RECORDS FOR THE EXERCISE Block Start

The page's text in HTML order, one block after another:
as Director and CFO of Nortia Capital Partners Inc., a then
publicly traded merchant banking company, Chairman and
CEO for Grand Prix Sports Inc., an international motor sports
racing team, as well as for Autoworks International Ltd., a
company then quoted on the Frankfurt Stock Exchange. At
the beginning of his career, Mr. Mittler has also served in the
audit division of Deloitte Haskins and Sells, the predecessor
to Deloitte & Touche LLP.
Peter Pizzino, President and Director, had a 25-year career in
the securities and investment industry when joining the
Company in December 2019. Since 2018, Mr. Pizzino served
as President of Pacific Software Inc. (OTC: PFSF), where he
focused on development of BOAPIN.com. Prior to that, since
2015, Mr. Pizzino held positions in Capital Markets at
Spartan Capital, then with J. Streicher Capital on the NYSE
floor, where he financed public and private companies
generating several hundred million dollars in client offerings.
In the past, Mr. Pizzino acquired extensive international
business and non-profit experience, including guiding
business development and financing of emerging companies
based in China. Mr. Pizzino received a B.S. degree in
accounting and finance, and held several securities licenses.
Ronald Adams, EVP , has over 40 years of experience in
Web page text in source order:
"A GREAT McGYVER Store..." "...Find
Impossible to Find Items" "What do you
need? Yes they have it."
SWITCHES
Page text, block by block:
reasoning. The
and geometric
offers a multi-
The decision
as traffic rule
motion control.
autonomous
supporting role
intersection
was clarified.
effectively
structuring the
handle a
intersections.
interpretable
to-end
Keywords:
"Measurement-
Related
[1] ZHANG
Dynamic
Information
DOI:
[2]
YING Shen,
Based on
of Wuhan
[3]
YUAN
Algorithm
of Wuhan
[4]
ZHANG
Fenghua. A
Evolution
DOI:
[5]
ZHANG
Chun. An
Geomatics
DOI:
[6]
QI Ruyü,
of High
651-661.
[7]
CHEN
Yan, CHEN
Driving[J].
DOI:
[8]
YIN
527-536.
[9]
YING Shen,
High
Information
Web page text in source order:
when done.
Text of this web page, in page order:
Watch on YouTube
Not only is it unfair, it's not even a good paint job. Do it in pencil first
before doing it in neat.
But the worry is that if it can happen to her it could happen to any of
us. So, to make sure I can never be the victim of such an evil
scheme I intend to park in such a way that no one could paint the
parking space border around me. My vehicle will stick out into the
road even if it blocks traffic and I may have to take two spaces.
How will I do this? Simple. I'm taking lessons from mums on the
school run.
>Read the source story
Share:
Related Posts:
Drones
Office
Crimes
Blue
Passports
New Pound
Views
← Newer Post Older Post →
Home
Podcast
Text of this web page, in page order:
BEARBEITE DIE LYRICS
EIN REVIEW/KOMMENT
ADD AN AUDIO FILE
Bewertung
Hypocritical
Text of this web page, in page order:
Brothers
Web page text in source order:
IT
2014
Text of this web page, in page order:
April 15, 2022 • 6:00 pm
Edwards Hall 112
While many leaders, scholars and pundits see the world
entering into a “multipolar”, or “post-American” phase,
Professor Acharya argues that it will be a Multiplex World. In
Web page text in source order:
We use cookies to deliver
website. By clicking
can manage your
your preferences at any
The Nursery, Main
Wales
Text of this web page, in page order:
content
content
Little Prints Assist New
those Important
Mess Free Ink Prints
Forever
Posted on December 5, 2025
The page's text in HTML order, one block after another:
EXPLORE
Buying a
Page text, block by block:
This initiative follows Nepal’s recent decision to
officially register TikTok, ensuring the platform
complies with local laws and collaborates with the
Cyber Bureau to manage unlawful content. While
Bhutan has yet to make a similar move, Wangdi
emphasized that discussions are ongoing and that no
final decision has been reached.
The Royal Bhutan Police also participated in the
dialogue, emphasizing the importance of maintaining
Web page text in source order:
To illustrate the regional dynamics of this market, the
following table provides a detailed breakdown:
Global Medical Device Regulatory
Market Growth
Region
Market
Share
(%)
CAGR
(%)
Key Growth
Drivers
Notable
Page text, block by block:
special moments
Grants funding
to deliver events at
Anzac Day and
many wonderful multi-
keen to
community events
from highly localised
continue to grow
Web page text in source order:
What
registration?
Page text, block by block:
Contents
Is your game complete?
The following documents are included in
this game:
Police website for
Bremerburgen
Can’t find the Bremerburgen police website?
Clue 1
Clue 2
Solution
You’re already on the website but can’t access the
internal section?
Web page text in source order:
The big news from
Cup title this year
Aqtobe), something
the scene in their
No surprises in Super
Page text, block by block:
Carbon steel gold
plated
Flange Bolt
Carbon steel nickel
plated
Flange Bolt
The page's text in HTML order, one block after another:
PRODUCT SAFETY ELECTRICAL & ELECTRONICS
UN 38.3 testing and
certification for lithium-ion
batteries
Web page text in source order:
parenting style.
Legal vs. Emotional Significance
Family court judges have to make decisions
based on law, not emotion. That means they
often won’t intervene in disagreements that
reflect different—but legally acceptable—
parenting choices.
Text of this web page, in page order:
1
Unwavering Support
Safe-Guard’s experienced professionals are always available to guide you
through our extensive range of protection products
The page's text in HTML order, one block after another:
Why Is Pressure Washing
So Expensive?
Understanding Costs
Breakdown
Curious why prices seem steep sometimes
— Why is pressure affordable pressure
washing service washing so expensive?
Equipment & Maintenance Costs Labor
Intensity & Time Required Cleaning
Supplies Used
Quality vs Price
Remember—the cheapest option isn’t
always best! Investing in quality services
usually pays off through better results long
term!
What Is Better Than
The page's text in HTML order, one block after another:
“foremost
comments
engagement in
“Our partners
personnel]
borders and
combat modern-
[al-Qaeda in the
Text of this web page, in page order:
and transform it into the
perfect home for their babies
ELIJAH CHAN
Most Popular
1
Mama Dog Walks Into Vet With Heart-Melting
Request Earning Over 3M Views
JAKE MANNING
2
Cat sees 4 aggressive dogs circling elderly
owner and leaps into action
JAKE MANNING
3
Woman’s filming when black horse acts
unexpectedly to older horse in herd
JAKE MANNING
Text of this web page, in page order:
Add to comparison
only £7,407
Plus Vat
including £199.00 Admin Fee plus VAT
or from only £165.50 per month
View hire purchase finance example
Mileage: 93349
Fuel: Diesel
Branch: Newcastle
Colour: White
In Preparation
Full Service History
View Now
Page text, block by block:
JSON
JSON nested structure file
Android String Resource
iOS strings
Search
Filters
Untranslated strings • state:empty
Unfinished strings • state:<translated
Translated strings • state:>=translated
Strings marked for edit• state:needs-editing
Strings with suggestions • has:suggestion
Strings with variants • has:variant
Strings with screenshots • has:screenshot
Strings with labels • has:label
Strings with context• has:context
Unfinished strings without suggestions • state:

RECORDS FOR THE EXERCISE Block End

▶ PROBLEM:
The data above is to be given again, with every line exact.

▶ ANSWER TO THIS EXERCISE:
The page's text in HTML order, one block after another:
as Director and CFO of Nortia Capital Partners Inc., a then
publicly traded merchant banking company, Chairman and
CEO for Grand Prix Sports Inc., an international motor sports
racing team, as well as for Autoworks International Ltd., a
company then quoted on the Frankfurt Stock Exchange. At
the beginning of his career, Mr. Mittler has also served in the
audit division of Deloitte Haskins and Sells, the predecessor
to Deloitte & Touche LLP.
Peter Pizzino, President and Director, had a 25-year career in
the securities and investment industry when joining the
Company in December 2019. Since 2018, Mr. Pizzino served
as President of Pacific Software Inc. (OTC: PFSF), where he
focused on development of BOAPIN.com. Prior to that, since
2015, Mr. Pizzino held positions in Capital Markets at
Spartan Capital, then with J. Streicher Capital on the NYSE
floor, where he financed public and private companies
generating several hundred million dollars in client offerings.
In the past, Mr. Pizzino acquired extensive international
business and non-profit experience, including guiding
business development and financing of emerging companies
based in China. Mr. Pizzino received a B.S. degree in
accounting and finance, and held several securities licenses.
Ronald Adams, EVP , has over 40 years of experience in
Web page text in source order:
"A GREAT McGYVER Store..." "...Find
Impossible to Find Items" "What do you
need? Yes they have it."
SWITCHES
Page text, block by block:
reasoning. The
and geometric
offers a multi-
The decision
as traffic rule
motion control.
autonomous
supporting role
intersection
was clarified.
effectively
structuring the
handle a
intersections.
interpretable
to-end
Keywords:
"Measurement-
Related
[1] ZHANG
Dynamic
Information
DOI:
[2]
YING Shen,
Based on
of Wuhan
[3]
YUAN
Algorithm
of Wuhan
[4]
ZHANG
Fenghua. A
Evolution
DOI:
[5]
ZHANG
Chun. An
Geomatics
DOI:
[6]
QI Ruyü,
of High
651-661.
[7]
CHEN
Yan, CHEN
Driving[J].
DOI:
[8]
YIN
527-536.
[9]
YING Shen,
High
Information
Web page text in source order:
when done.
Text of this web page, in page order:
Watch on YouTube
Not only is it unfair, it's not even a good paint job. Do it in pencil first
before doing it in neat.
But the worry is that if it can happen to her it could happen to any of
us. So, to make sure I can never be the victim of such an evil
scheme I intend to park in such a way that no one could paint the
parking space border around me. My vehicle will stick out into the
road even if it blocks traffic and I may have to take two spaces.
How will I do this? Simple. I'm taking lessons from mums on the
school run.
>Read the source story
Share:
Related Posts:
Drones
Office
Crimes
Blue
Passports
New Pound
Views
← Newer Post Older Post →
Home
Podcast
Text of this web page, in page order:
BEARBEITE DIE LYRICS
EIN REVIEW/KOMMENT
ADD AN AUDIO FILE
Bewertung
Hypocritical
Text of this web page, in page order:
Brothers
Web page text in source order:
IT
2014
Text of this web page, in page order:
April 15, 2022 • 6:00 pm
Edwards Hall 112
While many leaders, scholars and pundits see the world
entering into a “multipolar”, or “post-American” phase,
Professor Acharya argues that it will be a Multiplex World. In
Web page text in source order:
We use cookies to deliver
website. By clicking
can manage your
your preferences at any
The Nursery, Main
Wales
Text of this web page, in page order:
content
content
Little Prints Assist New
those Important
Mess Free Ink Prints
Forever
Posted on December 5, 2025
The page's text in HTML order, one block after another:
EXPLORE
Buying a
Page text, block by block:
This initiative follows Nepal’s recent decision to
officially register TikTok, ensuring the platform
complies with local laws and collaborates with the
Cyber Bureau to manage unlawful content. While
Bhutan has yet to make a similar move, Wangdi
emphasized that discussions are ongoing and that no
final decision has been reached.
The Royal Bhutan Police also participated in the
dialogue, emphasizing the importance of maintaining
Web page text in source order:
To illustrate the regional dynamics of this market, the
following table provides a detailed breakdown:
Global Medical Device Regulatory
Market Growth
Region
Market
Share
(%)
CAGR
(%)
Key Growth
Drivers
Notable
Page text, block by block:
special moments
Grants funding
to deliver events at
Anzac Day and
many wonderful multi-
keen to
community events
from highly localised
continue to grow
Web page text in source order:
What
registration?
Page text, block by block:
Contents
Is your game complete?
The following documents are included in
this game:
Police website for
Bremerburgen
Can’t find the Bremerburgen police website?
Clue 1
Clue 2
Solution
You’re already on the website but can’t access the
internal section?
Web page text in source order:
The big news from
Cup title this year
Aqtobe), something
the scene in their
No surprises in Super
Page text, block by block:
Carbon steel gold
plated
Flange Bolt
Carbon steel nickel
plated
Flange Bolt
The page's text in HTML order, one block after another:
PRODUCT SAFETY ELECTRICAL & ELECTRONICS
UN 38.3 testing and
certification for lithium-ion
batteries
Web page text in source order:
parenting style.
Legal vs. Emotional Significance
Family court judges have to make decisions
based on law, not emotion. That means they
often won’t intervene in disagreements that
reflect different—but legally acceptable—
parenting choices.
Text of this web page, in page order:
1
Unwavering Support
Safe-Guard’s experienced professionals are always available to guide you
through our extensive range of protection products
The page's text in HTML order, one block after another:
Why Is Pressure Washing
So Expensive?
Understanding Costs
Breakdown
Curious why prices seem steep sometimes
— Why is pressure affordable pressure
washing service washing so expensive?
Equipment & Maintenance Costs Labor
Intensity & Time Required Cleaning
Supplies Used
Quality vs Price
Remember—the cheapest option isn’t
always best! Investing in quality services
usually pays off through better results long
term!
What Is Better Than
The page's text in HTML order, one block after another:
“foremost
comments
engagement in
“Our partners
personnel]
borders and
combat modern-
[al-Qaeda in the
Text of this web page, in page order:
and transform it into the
perfect home for their babies
ELIJAH CHAN
Most Popular
1
Mama Dog Walks Into Vet With Heart-Melting
Request Earning Over 3M Views
JAKE MANNING
2
Cat sees 4 aggressive dogs circling elderly
owner and leaps into action
JAKE MANNING
3
Woman’s filming when black horse acts
unexpectedly to older horse in herd
JAKE MANNING
Text of this web page, in page order:
Add to comparison
only £7,407
Plus Vat
including £199.00 Admin Fee plus VAT
or from only £165.50 per month
View hire purchase finance example
Mileage: 93349
Fuel: Diesel
Branch: Newcastle
Colour: White
In Preparation
Full Service History
View Now
Page text, block by block:
JSON
JSON nested structure file
Android String Resource
iOS strings
Search
Filters
Untranslated strings • state:empty
Unfinished strings • state:<translated
Translated strings • state:>=translated
Strings marked for edit• state:needs-editing
Strings with suggestions • has:suggestion
Strings with variants • has:variant
Strings with screenshots • has:screenshot
Strings with labels • has:label
Strings with context• has:context
Unfinished strings without suggestions • state:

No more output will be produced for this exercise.